- Born: 1 September 1969 (age 56) Naha, Okinawa, USCAR
- Occupations: Okinawan-language educator and promoter

= Byron Fija =

Okinawan-language educator (born 1969)

Byron Fija (比嘉 光龍; born 1 September 1969 in Naha) is an Okinawan-language educator and promoter. He hosts an Okinawan-language radio program and is often featured on Japanese television to teach the language.

== Early life ==
Fija was born on 1 September 1969 in Naha to an Okinawan mother and an American father. He was left with an uncle and aunt soon after birth. He grew up in his native Okinawa and was bullied as a child by his classmates, who called him "America" because of his appearance. At the age of 22, he travelled to the United States but found life there to be equally as troublesome, because locals assumed he could speak English because of his appearance. After returning to Okinawa at age 24, he stayed at an old-style inn where he heard Okinawan folk music being sung. Inspired by the performance, Fija decided to learn the Okinawan language and promote Okinawan culture and identity. Fija now identifies as "American-Uchinanchu" (American-Okinawan).

== Education and practice ==
At the time of Fija's youth, there were no classes or institutions teaching the Okinawan language. Consequently, Fija learned Okinawan by talking to elderly locals who could still speak the language. His main teacher was a famous stage actor, Makishi Kochu (1923–2011), whom he visited every week to learn from.

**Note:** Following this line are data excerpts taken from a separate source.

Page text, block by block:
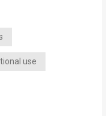
use
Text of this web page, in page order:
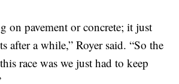
on pavement or concrete; it just
after a while,” Royer said. “So the
race was we just had to keep
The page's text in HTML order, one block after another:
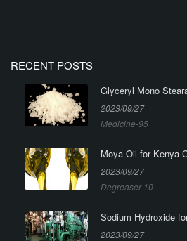
RECENT POSTS
Glyceryl Mono
2023/09/27
Medicine-95
Moya Oil for Kenya
2023/09/27
Degreaser-10
Sodium Hydroxide
2023/09/27
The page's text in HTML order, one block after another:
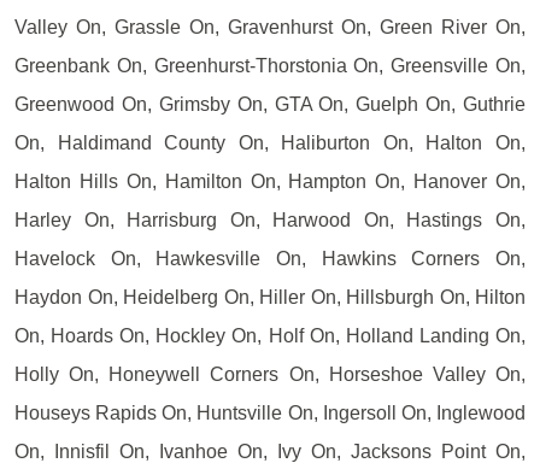
Valley On, Grassle On, Gravenhurst On, Green River On,
Greenbank On, Greenhurst-Thorstonia On, Greensville On,
Greenwood On, Grimsby On, GTA On, Guelph On, Guthrie
On, Haldimand County On, Haliburton On, Halton On,
Halton Hills On, Hamilton On, Hampton On, Hanover On,
Harley On, Harrisburg On, Harwood On, Hastings On,
Havelock On, Hawkesville On, Hawkins Corners On,
Haydon On, Heidelberg On, Hiller On, Hillsburgh On, Hilton
On, Hoards On, Hockley On, Holf On, Holland Landing On,
Holly On, Honeywell Corners On, Horseshoe Valley On,
Houseys Rapids On, Huntsville On, Ingersoll On, Inglewood
On, Innisfil On, Ivanhoe On, Ivy On, Jacksons Point On,
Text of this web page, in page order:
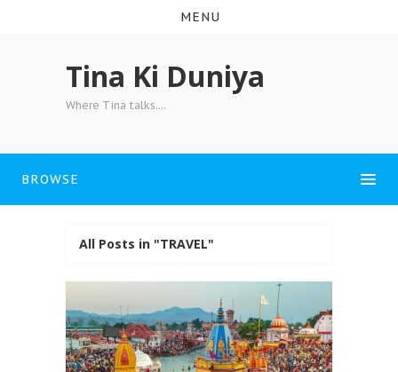
MENU
Tina Ki Duniya
Where Tina talks....
BROWSE
All Posts in "TRAVEL"
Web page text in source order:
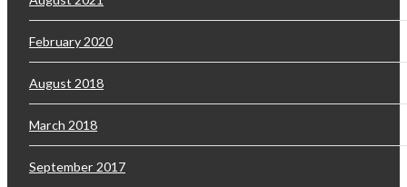
February 2020
August 2018
March 2018
September 2017
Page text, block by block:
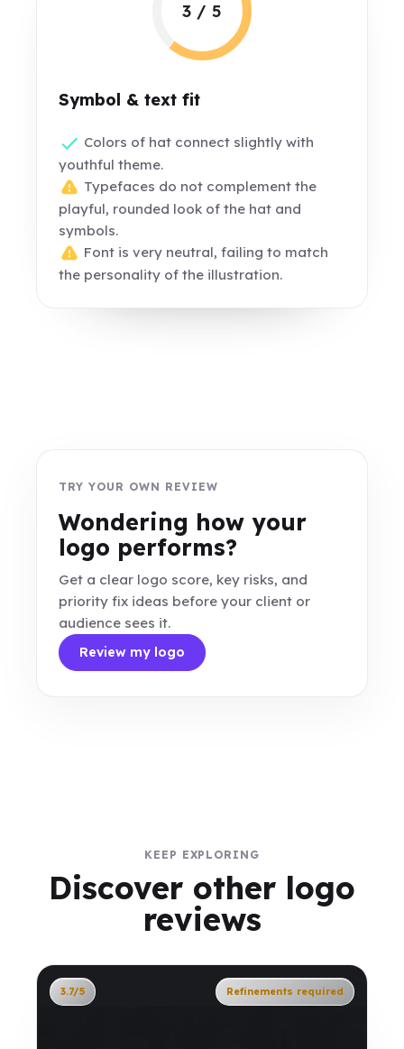
3 / 5
Symbol & text fit
Colors of hat connect slightly with
youthful theme.
Typefaces do not complement the
playful, rounded look of the hat and
symbols.
Font is very neutral, failing to match
the personality of the illustration.
TRY YOUR OWN REVIEW
Wondering how your
logo performs?
Get a clear logo score, key risks, and
priority fix ideas before your client or
audience sees it.
Review my logo
KEEP EXPLORING
Discover other logo
reviews
3.7/5 Refinements required
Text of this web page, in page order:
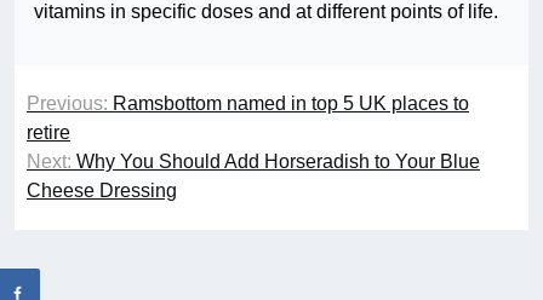
vitamins in specific doses and at different points of life.
Previous: Ramsbottom named in top 5 UK places to
retire
Next: Why You Should Add Horseradish to Your Blue
Cheese Dressing
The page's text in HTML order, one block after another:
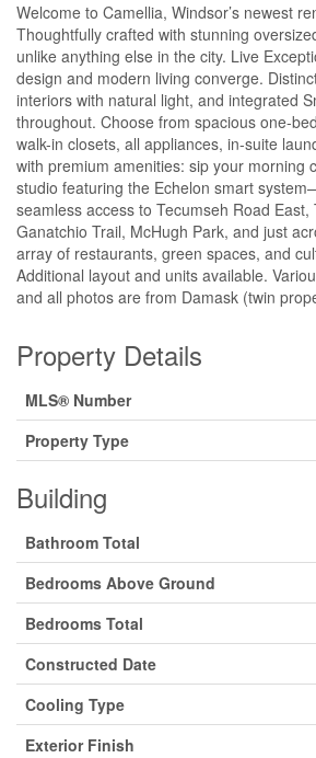
Welcome to Camellia, Windsor’s newest
Thoughtfully crafted with stunning
unlike anything else in the city. Live
design and modern living converge.
interiors with natural light, and integrated
throughout. Choose from spacious one-
walk-in closets, all appliances, in-suite
with premium amenities: sip your morning
studio featuring the Echelon smart
seamless access to Tecumseh Road
Ganatchio Trail, McHugh Park, and just
array of restaurants, green spaces, and
Additional layout and units available.
and all photos are from Damask (twin
Property Details
MLS® Number
Property Type
Building
Bathroom Total
Bedrooms Above Ground
Bedrooms Total
Constructed Date
Cooling Type
Exterior Finish
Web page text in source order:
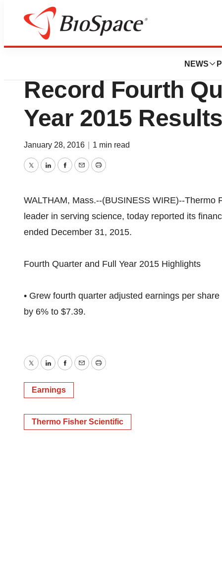
NEWS
News
Thermo Fisher
Record Fourth
Year 2015 Results
January 28, 2016 1 min read
TwitterLinkedInFacebook
EmailPrint
WALTHAM, Mass.--(BUSINESS WIRE)--Thermo
leader in serving science, today reported its
ended December 31, 2015.
Fourth Quarter and Full Year 2015 Highlights
• Grew fourth quarter adjusted earnings per
by 6% to $7.39.
TwitterLinkedInFacebook
EmailPrint
Earnings
Thermo Fisher Scientific
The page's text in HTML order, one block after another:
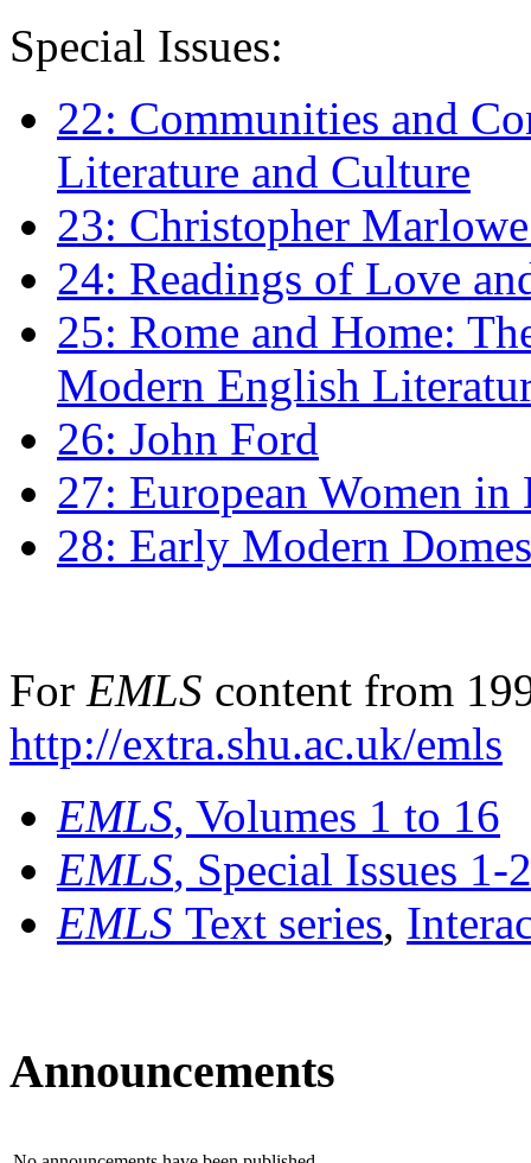
Special Issues:
22: Communities and
Literature and Culture
23: Christopher
24: Readings of Love
25: Rome and Home:
Modern English
26: John Ford
27: European Women
28: Early Modern
For EMLS content from
http://extra.shu.ac.uk/emls
EMLS, Volumes 1 to 16
EMLS, Special Issues 1-
EMLS Text series,
Announcements
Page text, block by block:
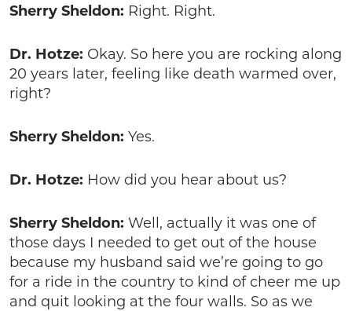
Sherry Sheldon: Right. Right.
Dr. Hotze: Okay. So here you are rocking along
20 years later, feeling like death warmed over,
right?
Sherry Sheldon: Yes.
Dr. Hotze: How did you hear about us?
Sherry Sheldon: Well, actually it was one of
those days I needed to get out of the house
because my husband said we’re going to go
for a ride in the country to kind of cheer me up
and quit looking at the four walls. So as we
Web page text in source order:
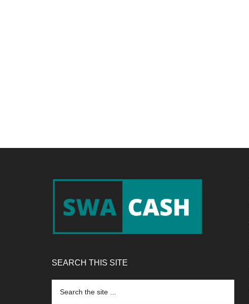
SEARCH THIS SITE
the
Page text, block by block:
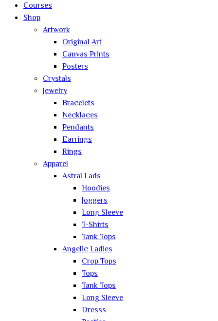
Courses
Shop
Artwork
Original Art
Canvas Prints
Posters
Crystals
Jewelry
Bracelets
Necklaces
Pendants
Earrings
Rings
Apparel
Astral Lads
Hoodies
Joggers
Long Sleeve
T-Shirts
Tank Tops
Angelic Ladies
Crop Tops
Tops
Tank Tops
Long Sleeve
Dresss

Fija began teaching Okinawan after mastering the language. For years he has hosted a radio program which he conducts entirely in Okinawan and other Ryukyuan languages. Local residents, almost all elderly, call in to request songs and to chat. He has also appeared on television shows with the sponsorship of the Naha city government to teach locals the Okinawan language.

Fija is an outspoken advocate for more native language practice in daily life and encourages people in Okinawa to learn Okinawan. As one of the few fluent speakers of the language, he is frequently contacted by domestic and international media and regularly attends national and international events on the matter of Ryukyuan languages or endangered languages in general.

A video featuring Fija singing Okinawan folk songs in the Okinawan language is included in a collection at the Ethnological Museum Berlin compiled by the Okinawan artist Yuken Teruya as part of a new collection telling Okinawan history up to the present day.